((
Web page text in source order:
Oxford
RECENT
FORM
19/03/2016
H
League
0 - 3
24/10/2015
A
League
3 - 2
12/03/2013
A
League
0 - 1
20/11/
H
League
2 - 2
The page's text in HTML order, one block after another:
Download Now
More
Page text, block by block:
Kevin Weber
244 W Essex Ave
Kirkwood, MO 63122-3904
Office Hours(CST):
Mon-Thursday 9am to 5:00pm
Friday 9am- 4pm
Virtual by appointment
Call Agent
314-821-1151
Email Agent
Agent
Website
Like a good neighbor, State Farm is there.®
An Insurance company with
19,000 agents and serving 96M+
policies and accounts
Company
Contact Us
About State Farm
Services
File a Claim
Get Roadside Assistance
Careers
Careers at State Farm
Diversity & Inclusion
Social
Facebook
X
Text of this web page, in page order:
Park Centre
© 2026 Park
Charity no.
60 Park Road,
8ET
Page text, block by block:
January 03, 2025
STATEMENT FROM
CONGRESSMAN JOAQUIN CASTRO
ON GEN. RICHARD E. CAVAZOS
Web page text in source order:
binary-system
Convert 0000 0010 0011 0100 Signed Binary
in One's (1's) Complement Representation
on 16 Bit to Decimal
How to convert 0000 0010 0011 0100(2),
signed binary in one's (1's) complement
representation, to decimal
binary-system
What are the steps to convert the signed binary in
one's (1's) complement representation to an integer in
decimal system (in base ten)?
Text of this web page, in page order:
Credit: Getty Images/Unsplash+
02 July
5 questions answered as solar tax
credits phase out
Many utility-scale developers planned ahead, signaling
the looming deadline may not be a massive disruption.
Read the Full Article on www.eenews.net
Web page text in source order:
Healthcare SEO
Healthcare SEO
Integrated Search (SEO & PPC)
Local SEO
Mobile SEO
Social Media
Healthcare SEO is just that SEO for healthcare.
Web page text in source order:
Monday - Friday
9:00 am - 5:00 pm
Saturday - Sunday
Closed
))
■ **Your assignment**:
Your response must consist of every line above, reproduced exactly.

■ **Task result**:
Web page text in source order:
Oxford
RECENT
FORM
19/03/2016
H
League
0 - 3
24/10/2015
A
League
3 - 2
12/03/2013
A
League
0 - 1
20/11/
H
League
2 - 2
The page's text in HTML order, one block after another:
Download Now
More
Page text, block by block:
Kevin Weber
244 W Essex Ave
Kirkwood, MO 63122-3904
Office Hours(CST):
Mon-Thursday 9am to 5:00pm
Friday 9am- 4pm
Virtual by appointment
Call Agent
314-821-1151
Email Agent
Agent
Website
Like a good neighbor, State Farm is there.®
An Insurance company with
19,000 agents and serving 96M+
policies and accounts
Company
Contact Us
About State Farm
Services
File a Claim
Get Roadside Assistance
Careers
Careers at State Farm
Diversity & Inclusion
Social
Facebook
X
Text of this web page, in page order:
Park Centre
© 2026 Park
Charity no.
60 Park Road,
8ET
Page text, block by block:
January 03, 2025
STATEMENT FROM
CONGRESSMAN JOAQUIN CASTRO
ON GEN. RICHARD E. CAVAZOS
Web page text in source order:
binary-system
Convert 0000 0010 0011 0100 Signed Binary
in One's (1's) Complement Representation
on 16 Bit to Decimal
How to convert 0000 0010 0011 0100(2),
signed binary in one's (1's) complement
representation, to decimal
binary-system
What are the steps to convert the signed binary in
one's (1's) complement representation to an integer in
decimal system (in base ten)?
Text of this web page, in page order:
Credit: Getty Images/Unsplash+
02 July
5 questions answered as solar tax
credits phase out
Many utility-scale developers planned ahead, signaling
the looming deadline may not be a massive disruption.
Read the Full Article on www.eenews.net
Web page text in source order:
Healthcare SEO
Healthcare SEO
Integrated Search (SEO & PPC)
Local SEO
Mobile SEO
Social Media
Healthcare SEO is just that SEO for healthcare.
Web page text in source order:
Monday - Friday
9:00 am - 5:00 pm
Saturday - Sunday
Closed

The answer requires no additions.